Analytics WG meeting
Attending:
Dirk, Christian, Luca, Evangelos, Rainer, Bernd, Manuel, Jerome, Domenico, Sebastian, Tony, Raul, Maria, Valentin, Daniele
Minutes:
- TWiki is up, everybody should have a look and put some information about their data sources
- The experiments want to join our efforts, today we had Tony from CMS, next week we will have a representative of ATLAS
- Next week, we will have some talks about analysis on Hadoop, further talks are welcome
CMS Analytics:
- Dirk asked if the CMS data set would fit into the cluster. The dataset should be ~100GB, so no problem.
- The question of dealing with confidential/private was raised. Options:
- Anonymise the data on CMS side (string to id's) and share it
- Keep critical part of the data in a separate folder, with restricted access to CMS representatives (by unix user/group)

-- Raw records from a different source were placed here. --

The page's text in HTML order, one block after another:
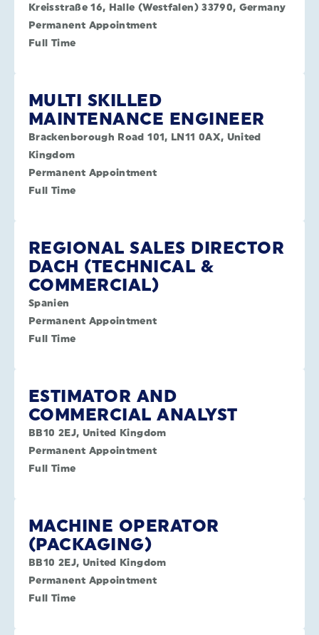
Kreisstraße 16, Halle (Westfalen) 33790, Germany
Permanent Appointment
Full Time
MULTI SKILLED
MAINTENANCE ENGINEER
Brackenborough Road 101, LN11 0AX, United
Kingdom
Permanent Appointment
Full Time
REGIONAL SALES DIRECTOR
DACH (TECHNICAL &
COMMERCIAL)
Spanien
Permanent Appointment
Full Time
ESTIMATOR AND
COMMERCIAL ANALYST
BB10 2EJ, United Kingdom
Permanent Appointment
Full Time
MACHINE OPERATOR
(PACKAGING)
BB10 2EJ, United Kingdom
Permanent Appointment
Full Time

- Parallel installation for CMS, but sharing experience with Hadoop
- CMS will discuss and select the most appropriate way to go
LanDB Data in Hadoop:
- CS will add additional locality information (basically a resolution of the "Room" attribute for ease of use)
AWG Repository prototype:
- The access tool should stick to the minimal requirements for now:
- Show available data sets and schemata
- Extract time periods
- Simple selection on attributes (>,<,= etc.)
- "Typical" extraction formats
- For advanced analysis on the Hadoop cluster:
- Create technology overview with examples/tutorials
- In the end, complex analysis has to be implemented by the analyst
- ...but we should exchange experience within the group